Oregon's chatbot bill passed the Senate 26-1 on February 19. It requires:

  • Clear disclosure that users are interacting with AI
  • Human support connections during mental health crises
  • Age-appropriate design for minors
  • Warnings that platforms may not be suitable for children
  • Prohibition on promoting sexually explicit content to minors

A 26-1 vote in a divided legislature tells you something: this isn't partisan. Parents across the political spectrum don't want AI chatbots grooming their kids.

Florida's AI Bill of Rights

Governor DeSantis's office pushed SB 482, billed as a comprehensive "AI Bill of Rights" package. It's in the Senate Appropriations committee. Details are still emerging, but the focus is on minors and personal data.

Surveillance Pricing Bans

Sixty-two bills currently target algorithmic pricing: the practice of using your personal data to charge you more than the next person for the same product.

Washington's HB 2481

This is the aggressive one.
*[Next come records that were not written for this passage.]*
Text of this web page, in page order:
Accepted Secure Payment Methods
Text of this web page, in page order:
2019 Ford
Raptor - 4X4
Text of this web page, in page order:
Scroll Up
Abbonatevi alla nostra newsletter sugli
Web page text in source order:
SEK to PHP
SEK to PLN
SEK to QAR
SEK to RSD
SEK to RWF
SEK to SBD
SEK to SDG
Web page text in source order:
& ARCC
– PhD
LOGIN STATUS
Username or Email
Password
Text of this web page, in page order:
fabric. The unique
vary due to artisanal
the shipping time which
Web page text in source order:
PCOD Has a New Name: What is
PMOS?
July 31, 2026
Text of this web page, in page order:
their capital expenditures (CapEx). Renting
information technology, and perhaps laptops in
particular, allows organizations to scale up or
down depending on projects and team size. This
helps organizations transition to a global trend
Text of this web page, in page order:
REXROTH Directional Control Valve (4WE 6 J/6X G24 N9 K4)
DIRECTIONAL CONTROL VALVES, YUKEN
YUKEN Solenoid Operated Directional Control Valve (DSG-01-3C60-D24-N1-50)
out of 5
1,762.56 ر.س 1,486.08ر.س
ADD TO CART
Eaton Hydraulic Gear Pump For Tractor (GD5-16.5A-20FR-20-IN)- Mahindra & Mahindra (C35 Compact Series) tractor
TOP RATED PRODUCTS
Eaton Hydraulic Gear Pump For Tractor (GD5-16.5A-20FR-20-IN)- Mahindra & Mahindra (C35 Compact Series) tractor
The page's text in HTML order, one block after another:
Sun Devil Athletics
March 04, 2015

HB 2481 would:

  • Ban surveillance-based price discrimination entirely
  • Prohibit surge pricing for retail goods
  • Mandate uniform pricing (same price for everyone)
  • Impose a four-year moratorium on electronic shelf labels in stores over 15,000 square feet

The House Technology committee passed it 8-3 on January 28. It's now in Appropriations.
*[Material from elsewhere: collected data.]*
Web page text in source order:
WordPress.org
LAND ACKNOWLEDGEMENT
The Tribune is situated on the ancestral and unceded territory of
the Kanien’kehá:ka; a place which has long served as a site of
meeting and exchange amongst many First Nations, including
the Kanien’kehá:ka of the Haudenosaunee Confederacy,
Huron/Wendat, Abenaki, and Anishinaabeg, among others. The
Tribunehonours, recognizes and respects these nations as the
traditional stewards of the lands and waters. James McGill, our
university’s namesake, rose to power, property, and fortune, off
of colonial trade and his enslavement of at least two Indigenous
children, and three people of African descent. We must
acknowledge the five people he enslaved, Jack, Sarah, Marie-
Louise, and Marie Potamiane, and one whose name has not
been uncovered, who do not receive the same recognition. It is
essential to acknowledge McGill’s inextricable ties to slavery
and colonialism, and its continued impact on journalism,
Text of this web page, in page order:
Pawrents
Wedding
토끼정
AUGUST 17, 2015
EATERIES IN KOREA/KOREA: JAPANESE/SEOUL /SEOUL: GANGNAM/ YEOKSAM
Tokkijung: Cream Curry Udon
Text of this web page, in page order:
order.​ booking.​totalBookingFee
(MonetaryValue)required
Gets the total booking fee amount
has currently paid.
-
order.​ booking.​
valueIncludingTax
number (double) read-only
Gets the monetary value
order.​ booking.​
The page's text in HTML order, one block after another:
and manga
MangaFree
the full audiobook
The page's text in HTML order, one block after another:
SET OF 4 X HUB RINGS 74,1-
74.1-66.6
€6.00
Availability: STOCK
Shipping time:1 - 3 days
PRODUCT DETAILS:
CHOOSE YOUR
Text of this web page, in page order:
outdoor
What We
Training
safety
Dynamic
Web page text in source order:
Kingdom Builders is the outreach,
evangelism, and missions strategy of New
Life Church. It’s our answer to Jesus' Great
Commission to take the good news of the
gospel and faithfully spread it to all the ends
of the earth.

Industry groups are screaming. The Washington Policy Center published a piece calling it an "innovation killer." That usually means it threatens profit margins.

Other States Moving on Pricing

  • Iowa SF 2278: Bans personalized and surveillance pricing at food retail
  • Rhode Island H 7764: Prohibits algorithmic rent pricing by landlords
  • New York's Algorithmic Pricing Disclosure Act: Already passed. Requires disclosure when algorithms set personalized prices
  • Maryland HB 148: Surveillance pricing prohibitions
  • Tennessee SB 1998: Consumer protections against algorithmic pricing

If you've ever noticed that airline tickets cost more after you searched for them twice, or that your grocery bill varies depending on when you shop, these bills are about you.

Colorado's AI Act: The June 30 Deadline

Colorado SB 24-205 is the most comprehensive state AI law in the country. It takes effect June 30, 2026, four months away.

Here's what it requires:

For AI Developers

  • Use "reasonable care" to prevent algorithmic discrimination
  • Report to the Colorado AG within 90 days if you discover your AI causes or is likely to cause discrimination
  • Notify all known deployers of the system

For AI Deployers (Companies Using AI)

  • Conduct impact assessments before deployment and annually thereafter
  • Update assessments within 90 days of any system modification
  • Apply to "high-risk" decisions: education, employment, lending, government services, healthcare, housing, insurance, legal services

Enforcement

Violations are treated as unfair trade practices under the Colorado Consumer Protection Act. Penalties: up to $20,000 per violation.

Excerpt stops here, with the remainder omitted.